[WHAT TO DO]: From top to bottom, write out the listing exactly.

[PROVIDED RECORDS]:
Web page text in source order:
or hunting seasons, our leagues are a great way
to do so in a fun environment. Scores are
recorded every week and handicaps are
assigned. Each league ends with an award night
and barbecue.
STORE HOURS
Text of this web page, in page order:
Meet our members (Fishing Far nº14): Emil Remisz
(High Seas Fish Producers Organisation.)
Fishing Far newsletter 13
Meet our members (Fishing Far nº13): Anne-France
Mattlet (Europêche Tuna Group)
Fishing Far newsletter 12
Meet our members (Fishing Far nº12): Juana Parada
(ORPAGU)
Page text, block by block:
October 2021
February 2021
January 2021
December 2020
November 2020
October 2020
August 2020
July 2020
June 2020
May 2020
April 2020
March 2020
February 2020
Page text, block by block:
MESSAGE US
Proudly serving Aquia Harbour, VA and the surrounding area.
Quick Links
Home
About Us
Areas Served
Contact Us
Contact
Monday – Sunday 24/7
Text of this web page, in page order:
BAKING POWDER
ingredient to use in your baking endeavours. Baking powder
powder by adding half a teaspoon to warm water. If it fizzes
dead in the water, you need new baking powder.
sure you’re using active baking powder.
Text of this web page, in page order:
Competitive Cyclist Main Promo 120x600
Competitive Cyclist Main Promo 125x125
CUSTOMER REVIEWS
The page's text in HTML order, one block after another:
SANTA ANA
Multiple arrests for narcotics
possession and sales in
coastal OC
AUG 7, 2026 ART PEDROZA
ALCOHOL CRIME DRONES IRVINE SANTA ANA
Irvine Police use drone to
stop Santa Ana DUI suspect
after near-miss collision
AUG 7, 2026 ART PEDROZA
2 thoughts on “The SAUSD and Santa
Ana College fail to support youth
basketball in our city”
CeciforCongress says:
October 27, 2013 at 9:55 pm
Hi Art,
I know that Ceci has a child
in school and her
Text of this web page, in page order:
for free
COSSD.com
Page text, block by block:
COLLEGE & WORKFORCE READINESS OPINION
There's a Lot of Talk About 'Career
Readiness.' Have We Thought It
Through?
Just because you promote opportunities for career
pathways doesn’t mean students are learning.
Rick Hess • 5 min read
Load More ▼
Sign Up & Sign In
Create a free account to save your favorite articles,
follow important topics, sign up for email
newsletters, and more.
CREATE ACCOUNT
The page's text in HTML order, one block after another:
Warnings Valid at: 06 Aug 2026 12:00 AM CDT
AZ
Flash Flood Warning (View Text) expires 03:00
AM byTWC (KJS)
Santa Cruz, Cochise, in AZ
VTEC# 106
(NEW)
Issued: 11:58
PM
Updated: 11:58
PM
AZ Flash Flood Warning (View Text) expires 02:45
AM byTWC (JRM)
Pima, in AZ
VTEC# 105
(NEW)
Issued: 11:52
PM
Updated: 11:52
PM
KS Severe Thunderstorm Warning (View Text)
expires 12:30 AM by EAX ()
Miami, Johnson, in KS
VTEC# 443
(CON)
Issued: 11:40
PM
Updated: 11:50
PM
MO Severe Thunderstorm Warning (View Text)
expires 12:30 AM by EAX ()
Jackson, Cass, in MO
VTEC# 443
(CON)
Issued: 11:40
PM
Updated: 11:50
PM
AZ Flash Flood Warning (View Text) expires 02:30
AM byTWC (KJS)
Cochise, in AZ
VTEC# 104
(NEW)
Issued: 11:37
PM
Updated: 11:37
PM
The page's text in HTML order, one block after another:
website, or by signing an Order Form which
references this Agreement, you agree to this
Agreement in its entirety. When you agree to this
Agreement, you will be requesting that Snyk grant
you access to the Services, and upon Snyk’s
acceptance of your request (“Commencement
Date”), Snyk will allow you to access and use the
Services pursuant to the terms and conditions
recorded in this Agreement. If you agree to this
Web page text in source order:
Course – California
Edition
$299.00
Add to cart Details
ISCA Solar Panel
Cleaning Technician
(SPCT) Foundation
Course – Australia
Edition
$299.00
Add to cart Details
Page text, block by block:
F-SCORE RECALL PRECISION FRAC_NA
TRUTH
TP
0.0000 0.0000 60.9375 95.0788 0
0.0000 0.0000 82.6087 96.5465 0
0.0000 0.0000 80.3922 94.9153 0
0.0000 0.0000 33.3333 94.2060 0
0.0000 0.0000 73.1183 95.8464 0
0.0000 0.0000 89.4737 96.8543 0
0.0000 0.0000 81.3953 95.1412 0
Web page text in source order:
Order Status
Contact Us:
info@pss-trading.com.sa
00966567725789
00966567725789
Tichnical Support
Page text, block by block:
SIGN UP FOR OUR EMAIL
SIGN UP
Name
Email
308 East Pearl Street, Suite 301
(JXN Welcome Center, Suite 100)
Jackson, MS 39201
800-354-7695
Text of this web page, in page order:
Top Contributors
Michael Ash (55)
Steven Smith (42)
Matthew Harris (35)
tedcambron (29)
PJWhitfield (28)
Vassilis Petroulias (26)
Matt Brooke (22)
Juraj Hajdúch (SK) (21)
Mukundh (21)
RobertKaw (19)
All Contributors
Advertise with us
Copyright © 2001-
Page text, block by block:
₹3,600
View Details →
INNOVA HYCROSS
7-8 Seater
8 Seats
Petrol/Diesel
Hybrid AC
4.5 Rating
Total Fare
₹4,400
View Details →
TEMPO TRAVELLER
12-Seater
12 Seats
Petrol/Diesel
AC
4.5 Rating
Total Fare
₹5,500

[ANSWER SPACE]:
Web page text in source order:
or hunting seasons, our leagues are a great way
to do so in a fun environment. Scores are
recorded every week and handicaps are
assigned. Each league ends with an award night
and barbecue.
STORE HOURS
Text of this web page, in page order:
Meet our members (Fishing Far nº14): Emil Remisz
(High Seas Fish Producers Organisation.)
Fishing Far newsletter 13
Meet our members (Fishing Far nº13): Anne-France
Mattlet (Europêche Tuna Group)
Fishing Far newsletter 12
Meet our members (Fishing Far nº12): Juana Parada
(ORPAGU)
Page text, block by block:
October 2021
February 2021
January 2021
December 2020
November 2020
October 2020
August 2020
July 2020
June 2020
May 2020
April 2020
March 2020
February 2020
Page text, block by block:
MESSAGE US
Proudly serving Aquia Harbour, VA and the surrounding area.
Quick Links
Home
About Us
Areas Served
Contact Us
Contact
Monday – Sunday 24/7
Text of this web page, in page order:
BAKING POWDER
ingredient to use in your baking endeavours. Baking powder
powder by adding half a teaspoon to warm water. If it fizzes
dead in the water, you need new baking powder.
sure you’re using active baking powder.
Text of this web page, in page order:
Competitive Cyclist Main Promo 120x600
Competitive Cyclist Main Promo 125x125
CUSTOMER REVIEWS
The page's text in HTML order, one block after another:
SANTA ANA
Multiple arrests for narcotics
possession and sales in
coastal OC
AUG 7, 2026 ART PEDROZA
ALCOHOL CRIME DRONES IRVINE SANTA ANA
Irvine Police use drone to
stop Santa Ana DUI suspect
after near-miss collision
AUG 7, 2026 ART PEDROZA
2 thoughts on “The SAUSD and Santa
Ana College fail to support youth
basketball in our city”
CeciforCongress says:
October 27, 2013 at 9:55 pm
Hi Art,
I know that Ceci has a child
in school and her
Text of this web page, in page order:
for free
COSSD.com
Page text, block by block:
COLLEGE & WORKFORCE READINESS OPINION
There's a Lot of Talk About 'Career
Readiness.' Have We Thought It
Through?
Just because you promote opportunities for career
pathways doesn’t mean students are learning.
Rick Hess • 5 min read
Load More ▼
Sign Up & Sign In
Create a free account to save your favorite articles,
follow important topics, sign up for email
newsletters, and more.
CREATE ACCOUNT
The page's text in HTML order, one block after another:
Warnings Valid at: 06 Aug 2026 12:00 AM CDT
AZ
Flash Flood Warning (View Text) expires 03:00
AM byTWC (KJS)
Santa Cruz, Cochise, in AZ
VTEC# 106
(NEW)
Issued: 11:58
PM
Updated: 11:58
PM
AZ Flash Flood Warning (View Text) expires 02:45
AM byTWC (JRM)
Pima, in AZ
VTEC# 105
(NEW)
Issued: 11:52
PM
Updated: 11:52
PM
KS Severe Thunderstorm Warning (View Text)
expires 12:30 AM by EAX ()
Miami, Johnson, in KS
VTEC# 443
(CON)
Issued: 11:40
PM
Updated: 11:50
PM
MO Severe Thunderstorm Warning (View Text)
expires 12:30 AM by EAX ()
Jackson, Cass, in MO
VTEC# 443
(CON)
Issued: 11:40
PM
Updated: 11:50
PM
AZ Flash Flood Warning (View Text) expires 02:30
AM byTWC (KJS)
Cochise, in AZ
VTEC# 104
(NEW)
Issued: 11:37
PM
Updated: 11:37
PM
The page's text in HTML order, one block after another:
website, or by signing an Order Form which
references this Agreement, you agree to this
Agreement in its entirety. When you agree to this
Agreement, you will be requesting that Snyk grant
you access to the Services, and upon Snyk’s
acceptance of your request (“Commencement
Date”), Snyk will allow you to access and use the
Services pursuant to the terms and conditions
recorded in this Agreement. If you agree to this
Web page text in source order:
Course – California
Edition
$299.00
Add to cart Details
ISCA Solar Panel
Cleaning Technician
(SPCT) Foundation
Course – Australia
Edition
$299.00
Add to cart Details
Page text, block by block:
F-SCORE RECALL PRECISION FRAC_NA
TRUTH
TP
0.0000 0.0000 60.9375 95.0788 0
0.0000 0.0000 82.6087 96.5465 0
0.0000 0.0000 80.3922 94.9153 0
0.0000 0.0000 33.3333 94.2060 0
0.0000 0.0000 73.1183 95.8464 0
0.0000 0.0000 89.4737 96.8543 0
0.0000 0.0000 81.3953 95.1412 0
Web page text in source order:
Order Status
Contact Us:
info@pss-trading.com.sa
00966567725789
00966567725789
Tichnical Support
Page text, block by block:
SIGN UP FOR OUR EMAIL
SIGN UP
Name
Email
308 East Pearl Street, Suite 301
(JXN Welcome Center, Suite 100)
Jackson, MS 39201
800-354-7695
Text of this web page, in page order:
Top Contributors
Michael Ash (55)
Steven Smith (42)
Matthew Harris (35)
tedcambron (29)
PJWhitfield (28)
Vassilis Petroulias (26)
Matt Brooke (22)
Juraj Hajdúch (SK) (21)
Mukundh (21)
RobertKaw (19)
All Contributors
Advertise with us
Copyright © 2001-
Page text, block by block:
₹3,600
View Details →
INNOVA HYCROSS
7-8 Seater
8 Seats
Petrol/Diesel
Hybrid AC
4.5 Rating
Total Fare
₹4,400
View Details →
TEMPO TRAVELLER
12-Seater
12 Seats
Petrol/Diesel
AC
4.5 Rating
Total Fare
₹5,500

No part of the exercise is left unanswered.